To see this in action, let's go back to the code we wrote for A003599. With the code that we used and the bounds that we set, we get results all the way up to i = 8. If, instead, we excluded the else block, we get the following output:

Code:
(0, 0), 1
(0, 1), 11
(0, 2), 121
(0, 3), 1331
(0, 4), 14641
(0, 5), 161051
(0, 6), 1771561
so we only get the lines with i = 0, as then j is not reduced afterwards from 7. Then, clearly 11^7 = 19487171 is larger than our bound of 6000000, so we increment i. But when we increment i, we will get an even bigger number. So we never get another number that is smaller than our bound, so the output stops.

Example: Logging in (**)

Many websites require you to log in in order to get use all the functionality of the site. Such logins usually involve a username and a password (and occasionally some two factor authentication). Sometimes sites (like Mersenneforum) will only allow you to try x number of times before locking you out for a short period of time. How can we implement this?
1. We set up a password (here we will use a plain string). Usually, it is encrypted and salted on the server. However this is beyond the scope of this section.
2. While we have not exceeded the number of attempts, we ask the user to supply the password.
3. If it is correct, then we break out of the loop.
4. If it is incorrect, then we tell the user "wrong password, try again", and increment the attempts by 1.
5. If the maximum number of attempts have been made, then we lock the user out (here we'll just print a message).
Here's the code:
Code:
#Passwords and logging in
password = "passw0rd"
i = 1
while i <= 3: #3 attempts
  #ask for input
  inputtedpassword = input("Enter your password: ")
  if inputtedpassword == password:
    #log in
    print("Logging in...")
    break
  else:
    #warn user, ask them to try again
    print("Wrong password, try again")
    i += 1
else:
  #lock user out
  print("You have been locked out. Try again later")
This does work, but I would advise not using this code for your website. It is meant to be a proof of concept (***)

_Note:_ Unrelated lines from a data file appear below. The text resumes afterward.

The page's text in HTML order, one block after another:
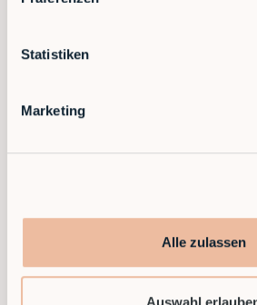
Statistiken
Marketing
Alle zulassen
Auswahl
RobCo’s US debut marks just the
business
automate the ordinary,
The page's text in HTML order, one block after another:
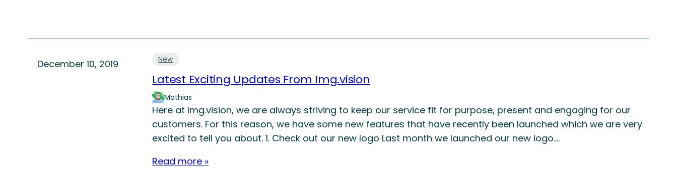
December 10, 2019 New
Latest Exciting Updates From Img.vision
Mathias
Here at Img.vision, we are always striving to keep our service fit for purpose, present and engaging for our
customers. For this reason, we have some new features that have recently been launched which we are very
excited to tell you about. 1. Check out our new logo Last month we launched our new logo.…
Read more »
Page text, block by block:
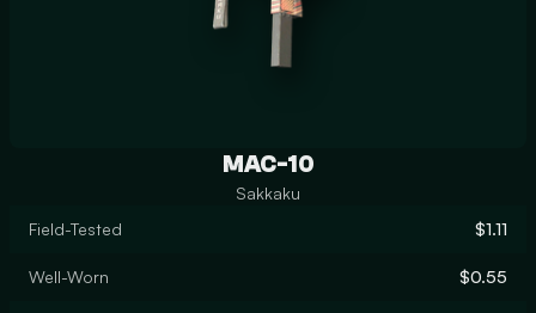
MAC-10
Sakkaku
Field-Tested
$1.11
Well-Worn $0.55
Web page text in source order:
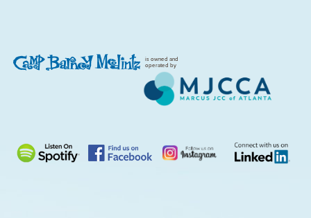
is owned and
operated by
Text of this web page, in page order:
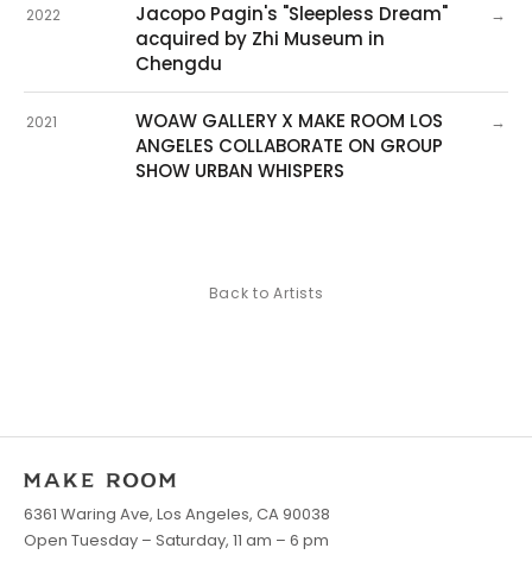
2022
Jacopo Pagin's "Sleepless Dream"
acquired by Zhi Museum in
Chengdu
→
2021
WOAW GALLERY X MAKE ROOM LOS
ANGELES COLLABORATE ON GROUP
SHOW URBAN WHISPERS
→
Back to Artists
6361 Waring Ave, Los Angeles, CA 90038
Open Tuesday – Saturday, 11 am – 6 pm
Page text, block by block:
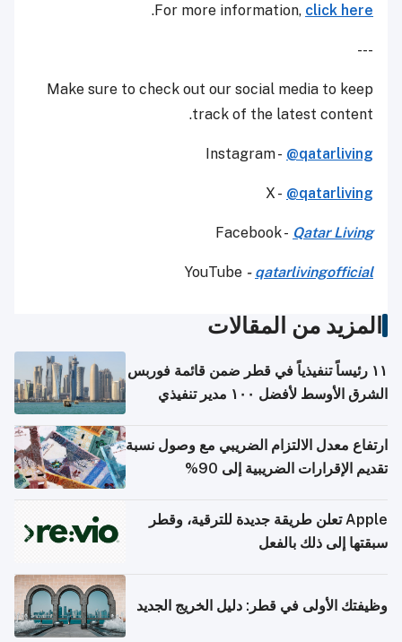
For more information, click here
.
---
Make sure to check out our social media to keep
track of the latest content.
Instagram - @qatarliving
X - @qatarliving
Facebook - Qatar Living
YouTube - qatarlivingofficial
المزيد من المقالات
١١ رئيساً تنفيذياً في قطر ضمن قائمة فوربس
الشرق الأوسط لأفضل ١٠٠ مدير تنفيذي
ارتفاع معدل الالتزام الضريبي مع وصول نسبة
تقديم الإقرارات الضريبية إلى 90%
Apple تعلن طريقة جديدة للترقية، وقطر
سبقتها إلى ذلك بالفعل
وظيفتك الأولى في قطر: دليل الخريج الجديد
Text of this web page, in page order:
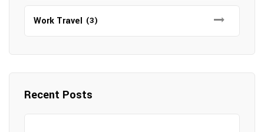
Work Travel (3)
Recent Posts
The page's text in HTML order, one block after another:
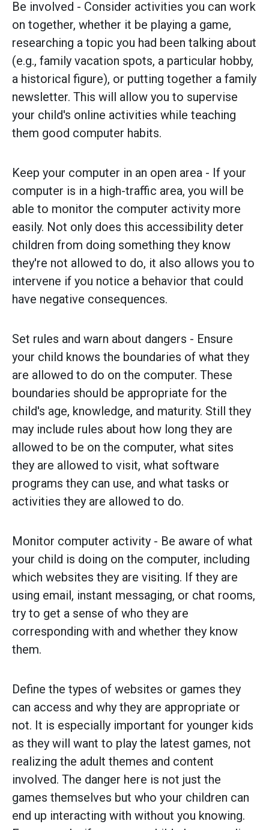
Be involved - Consider activities you can work
on together, whether it be playing a game,
researching a topic you had been talking about
(e.g., family vacation spots, a particular hobby,
a historical figure), or putting together a family
newsletter. This will allow you to supervise
your child's online activities while teaching
them good computer habits.
Keep your computer in an open area - If your
computer is in a high-traffic area, you will be
able to monitor the computer activity more
easily. Not only does this accessibility deter
children from doing something they know
they're not allowed to do, it also allows you to
intervene if you notice a behavior that could
have negative consequences.
Set rules and warn about dangers - Ensure
your child knows the boundaries of what they
are allowed to do on the computer. These
boundaries should be appropriate for the
child's age, knowledge, and maturity. Still they
may include rules about how long they are
allowed to be on the computer, what sites
they are allowed to visit, what software
programs they can use, and what tasks or
activities they are allowed to do.
Monitor computer activity - Be aware of what
your child is doing on the computer, including
which websites they are visiting. If they are
using email, instant messaging, or chat rooms,
try to get a sense of who they are
corresponding with and whether they know
them.
Define the types of websites or games they
can access and why they are appropriate or
not. It is especially important for younger kids
as they will want to play the latest games, not
realizing the adult themes and content
involved. The danger here is not just the
games themselves but who your children can
end up interacting with without you knowing.
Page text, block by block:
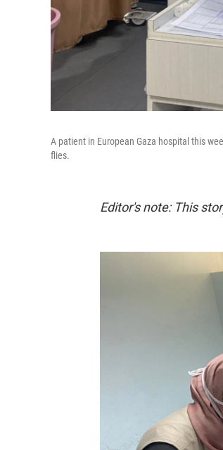
A patient in European Gaza hospital this
flies.
Editor's note: This
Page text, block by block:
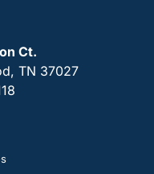
Ct.
TN 37027
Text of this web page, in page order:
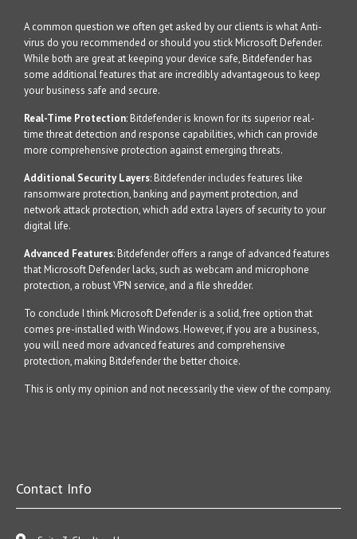
A common question we often get asked by our clients is what Anti-
virus do you recommended or should you stick Microsoft Defender.
While both are great at keeping your device safe, Bitdefender has
some additional features that are incredibly advantageous to keep
your business safe and secure.
Real-Time Protection: Bitdefender is known for its superior real-
time threat detection and response capabilities, which can provide
more comprehensive protection against emerging threats.
Additional Security Layers: Bitdefender includes features like
ransomware protection, banking and payment protection, and
network attack protection, which add extra layers of security to your
digital life.
Advanced Features: Bitdefender offers a range of advanced features
that Microsoft Defender lacks, such as webcam and microphone
protection, a robust VPN service, and a file shredder.
To conclude I think Microsoft Defender is a solid, free option that
comes pre-installed with Windows. However, if you are a business,
you will need more advanced features and comprehensive
protection, making Bitdefender the better choice.
This is only my opinion and not necessarily the view of the company.
Contact Info
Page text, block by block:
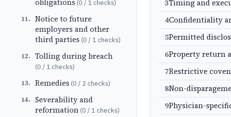
obligations (0 / 1 checks)
11. Notice to future
employers and other
third parties (0 / 1 checks)
12. Tolling during breach
(0 / 1 checks)
13. Remedies (0 / 2 checks)
14. Severability and
reformation (0 / 1 checks)
3Timing and
4Confidentiality
5Permitted
6Property return
7Restrictive
8Non-
9Physician-
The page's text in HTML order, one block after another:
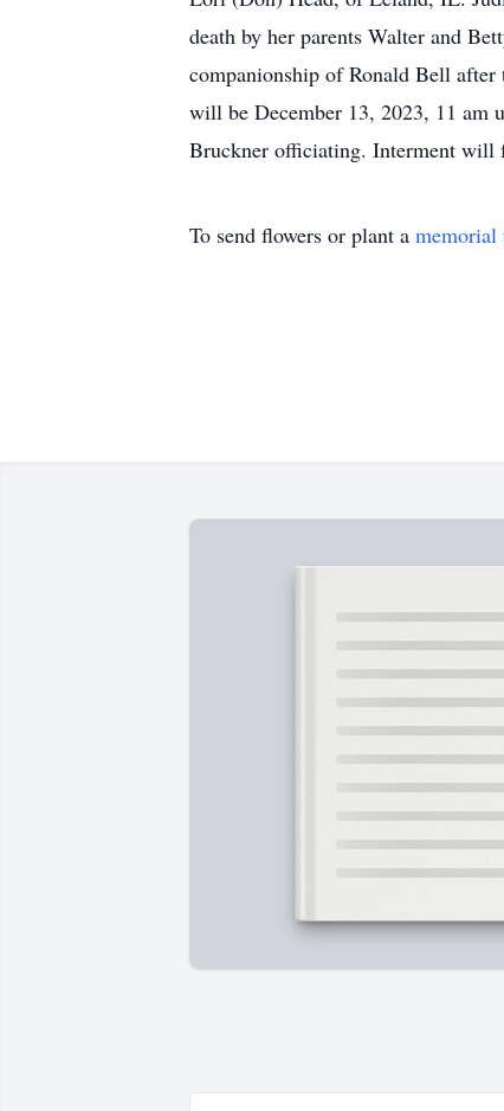
death by her parents Walter and
companionship of Ronald Bell after
will be December 13, 2023, 11
Bruckner officiating. Interment will
To send flowers or plant a memorial

(*) The b-file goes a lot higher than this, but we want to just recreate the terms on the main sequence page.
(**) This checks against a plain string, which is in the code. Needless to say, you should NEVER have passwords in plain sight (for obvious reasons).
(***) Python does have a getpass module, which enables the password to be hidden when typing it in. That is the least of my concerns with using this (see point (**) above).